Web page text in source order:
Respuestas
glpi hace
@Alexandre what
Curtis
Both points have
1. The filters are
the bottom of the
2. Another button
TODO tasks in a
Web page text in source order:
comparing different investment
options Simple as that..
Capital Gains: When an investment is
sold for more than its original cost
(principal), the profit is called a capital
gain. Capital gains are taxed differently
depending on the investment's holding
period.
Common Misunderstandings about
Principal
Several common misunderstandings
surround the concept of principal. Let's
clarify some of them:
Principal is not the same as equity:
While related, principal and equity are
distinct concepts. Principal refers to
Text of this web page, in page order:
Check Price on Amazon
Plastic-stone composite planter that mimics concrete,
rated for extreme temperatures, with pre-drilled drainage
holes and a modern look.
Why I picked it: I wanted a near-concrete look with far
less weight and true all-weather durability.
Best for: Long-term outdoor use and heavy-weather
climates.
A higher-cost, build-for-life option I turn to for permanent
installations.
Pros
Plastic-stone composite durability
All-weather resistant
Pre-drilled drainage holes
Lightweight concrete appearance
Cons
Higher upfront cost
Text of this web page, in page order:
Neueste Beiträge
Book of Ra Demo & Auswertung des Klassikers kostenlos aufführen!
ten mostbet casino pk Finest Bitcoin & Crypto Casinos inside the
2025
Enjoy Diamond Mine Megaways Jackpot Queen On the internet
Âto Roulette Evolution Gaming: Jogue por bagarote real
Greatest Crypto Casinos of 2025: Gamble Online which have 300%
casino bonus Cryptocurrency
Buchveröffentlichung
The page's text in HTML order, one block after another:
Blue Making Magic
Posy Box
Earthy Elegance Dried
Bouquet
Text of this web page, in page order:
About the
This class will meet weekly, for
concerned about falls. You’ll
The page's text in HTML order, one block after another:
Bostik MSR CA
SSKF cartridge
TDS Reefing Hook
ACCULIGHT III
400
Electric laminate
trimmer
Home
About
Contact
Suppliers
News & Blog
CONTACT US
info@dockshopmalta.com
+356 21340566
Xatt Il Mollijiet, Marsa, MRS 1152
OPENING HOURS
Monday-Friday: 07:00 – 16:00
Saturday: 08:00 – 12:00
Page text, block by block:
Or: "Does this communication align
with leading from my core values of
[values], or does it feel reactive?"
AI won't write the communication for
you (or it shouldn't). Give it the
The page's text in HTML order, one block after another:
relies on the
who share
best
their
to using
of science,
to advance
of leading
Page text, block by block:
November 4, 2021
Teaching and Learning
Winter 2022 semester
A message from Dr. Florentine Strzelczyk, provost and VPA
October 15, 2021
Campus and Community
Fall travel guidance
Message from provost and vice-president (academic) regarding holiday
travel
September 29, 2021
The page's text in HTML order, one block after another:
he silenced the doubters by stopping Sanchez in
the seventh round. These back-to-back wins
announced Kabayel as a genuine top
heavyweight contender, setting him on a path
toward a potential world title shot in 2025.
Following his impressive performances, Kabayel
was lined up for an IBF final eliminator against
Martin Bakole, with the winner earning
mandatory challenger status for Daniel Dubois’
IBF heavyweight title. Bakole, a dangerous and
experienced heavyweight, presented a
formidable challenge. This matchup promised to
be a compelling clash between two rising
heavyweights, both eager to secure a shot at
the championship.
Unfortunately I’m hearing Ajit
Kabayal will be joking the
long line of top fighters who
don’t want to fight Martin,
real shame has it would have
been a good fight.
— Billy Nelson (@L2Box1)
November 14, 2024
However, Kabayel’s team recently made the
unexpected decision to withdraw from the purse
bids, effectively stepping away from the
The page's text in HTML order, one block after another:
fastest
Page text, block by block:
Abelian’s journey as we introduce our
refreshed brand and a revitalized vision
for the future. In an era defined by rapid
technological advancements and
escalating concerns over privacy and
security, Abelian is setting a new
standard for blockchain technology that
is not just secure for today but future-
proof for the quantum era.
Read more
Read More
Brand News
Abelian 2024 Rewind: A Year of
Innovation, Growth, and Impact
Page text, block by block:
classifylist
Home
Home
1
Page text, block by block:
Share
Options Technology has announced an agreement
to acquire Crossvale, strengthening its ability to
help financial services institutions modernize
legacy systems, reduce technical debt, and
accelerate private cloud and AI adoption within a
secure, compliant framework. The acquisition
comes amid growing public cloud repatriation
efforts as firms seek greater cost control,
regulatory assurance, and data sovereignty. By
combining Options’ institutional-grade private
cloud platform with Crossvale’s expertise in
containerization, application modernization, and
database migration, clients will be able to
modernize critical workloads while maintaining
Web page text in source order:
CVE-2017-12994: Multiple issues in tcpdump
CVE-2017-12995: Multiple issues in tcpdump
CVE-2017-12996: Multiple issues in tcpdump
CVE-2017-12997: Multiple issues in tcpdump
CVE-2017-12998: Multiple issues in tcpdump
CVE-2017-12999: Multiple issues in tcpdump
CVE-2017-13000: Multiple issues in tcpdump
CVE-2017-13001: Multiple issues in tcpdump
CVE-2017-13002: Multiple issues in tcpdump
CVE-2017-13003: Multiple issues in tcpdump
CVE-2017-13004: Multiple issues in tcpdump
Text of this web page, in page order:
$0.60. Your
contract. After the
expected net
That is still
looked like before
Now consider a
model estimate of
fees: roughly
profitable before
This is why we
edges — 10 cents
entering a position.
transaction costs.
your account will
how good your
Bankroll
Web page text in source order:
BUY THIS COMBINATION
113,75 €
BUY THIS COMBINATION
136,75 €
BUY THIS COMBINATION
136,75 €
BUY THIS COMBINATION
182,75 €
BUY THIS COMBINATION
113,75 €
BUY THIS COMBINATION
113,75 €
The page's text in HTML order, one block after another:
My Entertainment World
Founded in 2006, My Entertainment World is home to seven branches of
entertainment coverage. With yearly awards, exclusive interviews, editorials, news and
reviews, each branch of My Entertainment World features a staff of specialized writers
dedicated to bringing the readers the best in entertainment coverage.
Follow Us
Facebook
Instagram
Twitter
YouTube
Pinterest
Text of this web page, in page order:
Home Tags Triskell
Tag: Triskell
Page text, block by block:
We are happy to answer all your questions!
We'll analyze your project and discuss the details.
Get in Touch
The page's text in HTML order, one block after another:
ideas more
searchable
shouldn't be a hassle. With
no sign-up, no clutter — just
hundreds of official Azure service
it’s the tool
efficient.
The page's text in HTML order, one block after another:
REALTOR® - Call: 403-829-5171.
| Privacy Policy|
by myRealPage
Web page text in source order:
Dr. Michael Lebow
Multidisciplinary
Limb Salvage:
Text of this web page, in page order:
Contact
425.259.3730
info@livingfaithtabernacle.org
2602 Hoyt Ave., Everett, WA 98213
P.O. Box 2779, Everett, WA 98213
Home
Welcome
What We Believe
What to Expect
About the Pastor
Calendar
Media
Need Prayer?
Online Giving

- _The problem_
All the data above should be restated in full, exactly.

- _Solution to the problem_
Web page text in source order:
Respuestas
glpi hace
@Alexandre what
Curtis
Both points have
1. The filters are
the bottom of the
2. Another button
TODO tasks in a
Web page text in source order:
comparing different investment
options Simple as that..
Capital Gains: When an investment is
sold for more than its original cost
(principal), the profit is called a capital
gain. Capital gains are taxed differently
depending on the investment's holding
period.
Common Misunderstandings about
Principal
Several common misunderstandings
surround the concept of principal. Let's
clarify some of them:
Principal is not the same as equity:
While related, principal and equity are
distinct concepts. Principal refers to
Text of this web page, in page order:
Check Price on Amazon
Plastic-stone composite planter that mimics concrete,
rated for extreme temperatures, with pre-drilled drainage
holes and a modern look.
Why I picked it: I wanted a near-concrete look with far
less weight and true all-weather durability.
Best for: Long-term outdoor use and heavy-weather
climates.
A higher-cost, build-for-life option I turn to for permanent
installations.
Pros
Plastic-stone composite durability
All-weather resistant
Pre-drilled drainage holes
Lightweight concrete appearance
Cons
Higher upfront cost
Text of this web page, in page order:
Neueste Beiträge
Book of Ra Demo & Auswertung des Klassikers kostenlos aufführen!
ten mostbet casino pk Finest Bitcoin & Crypto Casinos inside the
2025
Enjoy Diamond Mine Megaways Jackpot Queen On the internet
Âto Roulette Evolution Gaming: Jogue por bagarote real
Greatest Crypto Casinos of 2025: Gamble Online which have 300%
casino bonus Cryptocurrency
Buchveröffentlichung
The page's text in HTML order, one block after another:
Blue Making Magic
Posy Box
Earthy Elegance Dried
Bouquet
Text of this web page, in page order:
About the
This class will meet weekly, for
concerned about falls. You’ll
The page's text in HTML order, one block after another:
Bostik MSR CA
SSKF cartridge
TDS Reefing Hook
ACCULIGHT III
400
Electric laminate
trimmer
Home
About
Contact
Suppliers
News & Blog
CONTACT US
info@dockshopmalta.com
+356 21340566
Xatt Il Mollijiet, Marsa, MRS 1152
OPENING HOURS
Monday-Friday: 07:00 – 16:00
Saturday: 08:00 – 12:00
Page text, block by block:
Or: "Does this communication align
with leading from my core values of
[values], or does it feel reactive?"
AI won't write the communication for
you (or it shouldn't). Give it the
The page's text in HTML order, one block after another:
relies on the
who share
best
their
to using
of science,
to advance
of leading
Page text, block by block:
November 4, 2021
Teaching and Learning
Winter 2022 semester
A message from Dr. Florentine Strzelczyk, provost and VPA
October 15, 2021
Campus and Community
Fall travel guidance
Message from provost and vice-president (academic) regarding holiday
travel
September 29, 2021
The page's text in HTML order, one block after another:
he silenced the doubters by stopping Sanchez in
the seventh round. These back-to-back wins
announced Kabayel as a genuine top
heavyweight contender, setting him on a path
toward a potential world title shot in 2025.
Following his impressive performances, Kabayel
was lined up for an IBF final eliminator against
Martin Bakole, with the winner earning
mandatory challenger status for Daniel Dubois’
IBF heavyweight title. Bakole, a dangerous and
experienced heavyweight, presented a
formidable challenge. This matchup promised to
be a compelling clash between two rising
heavyweights, both eager to secure a shot at
the championship.
Unfortunately I’m hearing Ajit
Kabayal will be joking the
long line of top fighters who
don’t want to fight Martin,
real shame has it would have
been a good fight.
— Billy Nelson (@L2Box1)
November 14, 2024
However, Kabayel’s team recently made the
unexpected decision to withdraw from the purse
bids, effectively stepping away from the
The page's text in HTML order, one block after another:
fastest
Page text, block by block:
Abelian’s journey as we introduce our
refreshed brand and a revitalized vision
for the future. In an era defined by rapid
technological advancements and
escalating concerns over privacy and
security, Abelian is setting a new
standard for blockchain technology that
is not just secure for today but future-
proof for the quantum era.
Read more
Read More
Brand News
Abelian 2024 Rewind: A Year of
Innovation, Growth, and Impact
Page text, block by block:
classifylist
Home
Home
1
Page text, block by block:
Share
Options Technology has announced an agreement
to acquire Crossvale, strengthening its ability to
help financial services institutions modernize
legacy systems, reduce technical debt, and
accelerate private cloud and AI adoption within a
secure, compliant framework. The acquisition
comes amid growing public cloud repatriation
efforts as firms seek greater cost control,
regulatory assurance, and data sovereignty. By
combining Options’ institutional-grade private
cloud platform with Crossvale’s expertise in
containerization, application modernization, and
database migration, clients will be able to
modernize critical workloads while maintaining
Web page text in source order:
CVE-2017-12994: Multiple issues in tcpdump
CVE-2017-12995: Multiple issues in tcpdump
CVE-2017-12996: Multiple issues in tcpdump
CVE-2017-12997: Multiple issues in tcpdump
CVE-2017-12998: Multiple issues in tcpdump
CVE-2017-12999: Multiple issues in tcpdump
CVE-2017-13000: Multiple issues in tcpdump
CVE-2017-13001: Multiple issues in tcpdump
CVE-2017-13002: Multiple issues in tcpdump
CVE-2017-13003: Multiple issues in tcpdump
CVE-2017-13004: Multiple issues in tcpdump
Text of this web page, in page order:
$0.60. Your
contract. After the
expected net
That is still
looked like before
Now consider a
model estimate of
fees: roughly
profitable before
This is why we
edges — 10 cents
entering a position.
transaction costs.
your account will
how good your
Bankroll
Web page text in source order:
BUY THIS COMBINATION
113,75 €
BUY THIS COMBINATION
136,75 €
BUY THIS COMBINATION
136,75 €
BUY THIS COMBINATION
182,75 €
BUY THIS COMBINATION
113,75 €
BUY THIS COMBINATION
113,75 €
The page's text in HTML order, one block after another:
My Entertainment World
Founded in 2006, My Entertainment World is home to seven branches of
entertainment coverage. With yearly awards, exclusive interviews, editorials, news and
reviews, each branch of My Entertainment World features a staff of specialized writers
dedicated to bringing the readers the best in entertainment coverage.
Follow Us
Facebook
Instagram
Twitter
YouTube
Pinterest
Text of this web page, in page order:
Home Tags Triskell
Tag: Triskell
Page text, block by block:
We are happy to answer all your questions!
We'll analyze your project and discuss the details.
Get in Touch
The page's text in HTML order, one block after another:
ideas more
searchable
shouldn't be a hassle. With
no sign-up, no clutter — just
hundreds of official Azure service
it’s the tool
efficient.
The page's text in HTML order, one block after another:
REALTOR® - Call: 403-829-5171.
| Privacy Policy|
by myRealPage
Web page text in source order:
Dr. Michael Lebow
Multidisciplinary
Limb Salvage:
Text of this web page, in page order:
Contact
425.259.3730
info@livingfaithtabernacle.org
2602 Hoyt Ave., Everett, WA 98213
P.O. Box 2779, Everett, WA 98213
Home
Welcome
What We Believe
What to Expect
About the Pastor
Calendar
Media
Need Prayer?
Online Giving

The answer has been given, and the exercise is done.